In todays applications, search is becoming a "must have" requirement. Users expect applications (rich clients, web based, sever side, ...) to provide snappy and relevant search results the same way Google does for the web. Let it be a recipe management software, a trading application, or a content management driven web site, users expect search results across the whole app business domain model.

Java developers on the other hand, need to implement it. As Java developers are getting used to simplified development model, with Hibernate, Spring Framework, and EJB3 to name a few, up until now there was a lack in a simple to use Java Search Engine solution. Compass aim is to fill this gap.

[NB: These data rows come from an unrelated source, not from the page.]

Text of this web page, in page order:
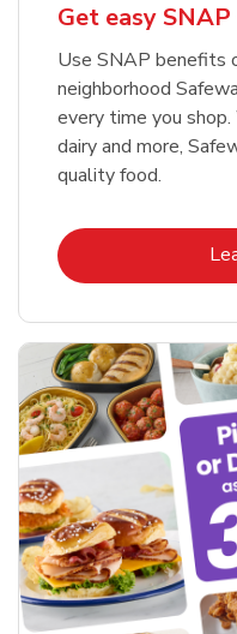
Get easy
Use SNAP benefits
neighborhood
every time you
dairy and more,
quality food.

Many applications, once starting to use a search engine in order to implement that illusive search box, find that the search engine can then be used for many data extraction related operations. Once a search engine holds a valid representation of the application business model, many times it just makes sense to execute simple queries against it instead of going to the actual data store (usually a database). Two prime examples are Jira and Confluence, which perform many of the reporting and search (naturally) operations using a search engine instead of the usual database operations.

1.1. Overview

Compass provides a breadth of features geared towards integrating search engine functionality. The next diagram shows the different Compass modules, followed by a short description of each one.

Overview of Compass

Compass Core is the most fundamental part of Compass. It holds Lucene extensions for transactional index, search engine abstraction, ORM like API, transaction management integration, different mappings technologies (OSEM, XSEM and RSEM), and more. The aim of Compass core is to be usable within different scenarios and environments, and simplify the core operations done with a search engine.

Compass Gps aim is to integrate with different content sources. The prime feature is the integration with different ORM frameworks (Hibernate, JPA, JDO, OJB), allowing for almost transparent integration between a search engine and an ORM view of content that resides in a database. Other features include a Jdbc integration, which allows to index database content using configurable SQL expression responsible for extracting the content.

Compass Spring integrate Compass with the Spring Framework. Spring, being an easy to use application framework, provides a simpler development model (based on dependency injection and much more). Compass integrates with Spring in the same manner ORM Frameworks integration is done within the Spring Framework code-base. It also integrates with Spring transaction abstraction layer, AOP support, and MVC library.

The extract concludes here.